All you need to export encrypted private keys in PEM/DER is just putting passphrase in the API. The default encryption algorithm follows PKCS#5 v2.1 ([RFC8018](https://tools.ietf.org/html/rfc8018)) and uses AES256-CBC and HMAC-with-SHA-256 to encrypt your private key.
```javascript
const keyObj = new keyutil.Key('pem', pemKey);

// encrypt with default params
let encryptedPem;
if(!keyObj.isEncrypted && keyObj.isPrivate)
  encryptedPem = await keyObj.export('pem', {encryptParams: {passphrase: 'top secret'}});

// encrypt with intended params
if(!keyObj.isEncrypted && keyObj.isPrivate)
  encryptedPem = await keyObj.export('pem', {
    encryptParams: {
      passphrase: 'top secret',
      algorithm: 'pbes2', // default. 'pbeWith...' is also available, i.e., pbes1.
      cipher: 'aes256-cbc', // default. for encryption. 'aes128-cbc', 'aes192-cbc'(only node), 'des-ede3-cbc' are available as well.
      prf: 'hmacWithSHA256' // default. for key derivation
    }
  });
```

## Getting JWK Thumbprint
You can obtain the JWK Thumbprint defined in [RFC7638](https://tools.ietf.org/html/rfc7638) from instantiated key object.

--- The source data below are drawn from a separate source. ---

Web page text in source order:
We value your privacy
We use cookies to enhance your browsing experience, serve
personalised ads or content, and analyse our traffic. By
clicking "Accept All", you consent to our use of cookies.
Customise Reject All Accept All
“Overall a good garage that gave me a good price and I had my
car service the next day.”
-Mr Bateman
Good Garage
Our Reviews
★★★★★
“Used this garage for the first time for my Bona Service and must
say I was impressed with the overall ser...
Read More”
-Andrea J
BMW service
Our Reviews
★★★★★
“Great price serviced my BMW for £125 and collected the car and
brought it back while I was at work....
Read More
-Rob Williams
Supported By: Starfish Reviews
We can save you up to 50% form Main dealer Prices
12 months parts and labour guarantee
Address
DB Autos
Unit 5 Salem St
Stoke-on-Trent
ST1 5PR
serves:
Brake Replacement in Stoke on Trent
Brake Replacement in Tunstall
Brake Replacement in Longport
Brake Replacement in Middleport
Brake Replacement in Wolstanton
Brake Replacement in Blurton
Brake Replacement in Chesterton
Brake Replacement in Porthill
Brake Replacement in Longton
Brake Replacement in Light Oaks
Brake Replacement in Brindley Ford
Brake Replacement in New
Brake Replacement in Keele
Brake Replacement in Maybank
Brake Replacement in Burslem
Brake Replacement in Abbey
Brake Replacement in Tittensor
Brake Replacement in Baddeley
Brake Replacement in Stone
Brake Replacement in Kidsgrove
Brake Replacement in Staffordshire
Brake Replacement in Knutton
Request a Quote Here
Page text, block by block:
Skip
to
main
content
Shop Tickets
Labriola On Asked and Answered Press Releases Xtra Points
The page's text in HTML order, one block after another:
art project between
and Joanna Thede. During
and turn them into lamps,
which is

The API can be invoked as follows.
```javascript
const keyObj = new keyutil.Key('pem', pemKey);

let thumbprint;

// with default params (hash is SHA-256, output is in Uint8Array)
if(!keyObj.isEncrypted) thumbprint = await keyObj.getJwkThumbprint();

// with intented params
if(!keyObj.isEncrypted) thumbprint = await keyObj.getJwkThumbprint(
  'SHA-512',
  'hex' // output is hex string
); 
```
Note that the thumbprint generated from a public key is exactly same as that from its paired private key.

# Note
Now this library supports the following curve for elliptic curve cryptography.
- P-256 (secp256r1)
- P-384 (secp384r1)
- P-521 (secp521r1)
- P-256K (secp256k1)

# License
Licensed under the MIT license, see `LICENSE` file.